In the limit, any classifier that tries to detect LLM output can be beaten by an LLM that is sufficiently good at generating human-like output. There’s evidence that a LLMs can soon become that good. And since emulating human output is an LLM’s main job, capabilities researchers and model developers will make them that good.
The second point is true but not directly relevant: OpenAI et al are committing not to make models whose output is indistinguishable from humans.
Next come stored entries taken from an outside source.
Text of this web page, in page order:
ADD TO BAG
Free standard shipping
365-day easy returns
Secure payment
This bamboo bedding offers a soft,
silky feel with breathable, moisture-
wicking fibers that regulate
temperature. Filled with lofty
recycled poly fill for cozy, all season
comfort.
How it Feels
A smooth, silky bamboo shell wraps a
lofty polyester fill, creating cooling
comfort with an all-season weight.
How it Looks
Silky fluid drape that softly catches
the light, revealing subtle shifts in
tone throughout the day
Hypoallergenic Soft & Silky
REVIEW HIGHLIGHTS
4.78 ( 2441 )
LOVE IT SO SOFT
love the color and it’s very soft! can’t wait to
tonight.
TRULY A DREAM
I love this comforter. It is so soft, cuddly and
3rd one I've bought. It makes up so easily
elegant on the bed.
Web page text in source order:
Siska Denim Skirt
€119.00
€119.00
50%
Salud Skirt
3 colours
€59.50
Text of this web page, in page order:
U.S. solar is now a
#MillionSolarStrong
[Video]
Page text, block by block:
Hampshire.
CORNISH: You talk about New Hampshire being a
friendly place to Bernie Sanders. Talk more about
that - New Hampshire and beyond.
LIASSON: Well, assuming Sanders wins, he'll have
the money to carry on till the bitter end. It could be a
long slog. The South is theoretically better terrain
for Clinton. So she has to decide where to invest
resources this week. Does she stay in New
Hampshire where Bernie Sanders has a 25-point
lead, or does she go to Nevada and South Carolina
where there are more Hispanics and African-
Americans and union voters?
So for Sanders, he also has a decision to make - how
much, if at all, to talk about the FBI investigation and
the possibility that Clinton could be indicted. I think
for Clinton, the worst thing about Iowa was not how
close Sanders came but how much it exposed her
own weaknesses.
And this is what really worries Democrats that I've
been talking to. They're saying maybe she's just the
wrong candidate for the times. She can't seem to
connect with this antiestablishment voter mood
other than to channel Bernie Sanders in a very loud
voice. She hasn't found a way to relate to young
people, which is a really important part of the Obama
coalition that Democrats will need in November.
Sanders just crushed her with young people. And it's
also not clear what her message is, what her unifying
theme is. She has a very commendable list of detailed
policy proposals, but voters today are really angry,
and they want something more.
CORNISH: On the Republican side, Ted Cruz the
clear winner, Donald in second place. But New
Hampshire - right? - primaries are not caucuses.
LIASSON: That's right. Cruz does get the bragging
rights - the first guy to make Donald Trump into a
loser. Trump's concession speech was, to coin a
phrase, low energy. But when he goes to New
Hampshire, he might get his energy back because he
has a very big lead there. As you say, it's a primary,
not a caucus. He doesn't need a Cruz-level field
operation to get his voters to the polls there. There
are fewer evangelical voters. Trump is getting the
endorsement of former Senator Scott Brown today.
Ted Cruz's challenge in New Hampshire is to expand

The first point is true, BUT the companies have not committed themselves to defeating it. Their own models’ output is clearly watermarked, and they will provide reliable tools to identify those watermarks. If someone else then provides a model that is good enough at paraphrasing to remove that watermark, that is that someone else’s fault, and they are effectively not abiding by this industry agreement.
If open source / widely available non-API-gated models become good enough at this to render the watermarks useless, then the commitment scheme will have failed. This is not surprising; if ungated models become good enough at anything contravening this scheme, it will have failed.
There are tacit but very necessary assumptions in this approach and it will fail if any of them break:
The ungated models released so far (eg llama) don’t contain forbidden capabilities, including output and/or paraphrasing that’s indistinguishable from human, but also of course notkillingeveryone, and won’t be improved to include them by ‘open source’ tinkering that doesn’t come from large industry players
No-one worldwide will release new more capable models, or sell ungated access to them, disobeying this industry agreement; and if they do, it will be enforced (somehow)
The inevitable use of more capable models, that would be illegal if released publicly, by some governments, militaries, etc. will not result in the public release of such capabilities; and also, their inevitable use of e.g. indistinguishable-from-human output will not cause such (public) problems that this commitment not to let private actors do it will become meaningless
A more recent paper shows that an equally strong model is not needed to break watermarks though paraphrasing. It suffices to have a quality oracle and a model that achieves equal quality with positive probability.
Uhm, fuck yeah?
If someone told me this 2 years a go I wouldn’t have believed it, kinda feels like we’re doing a Dr Strange on the timeline right now.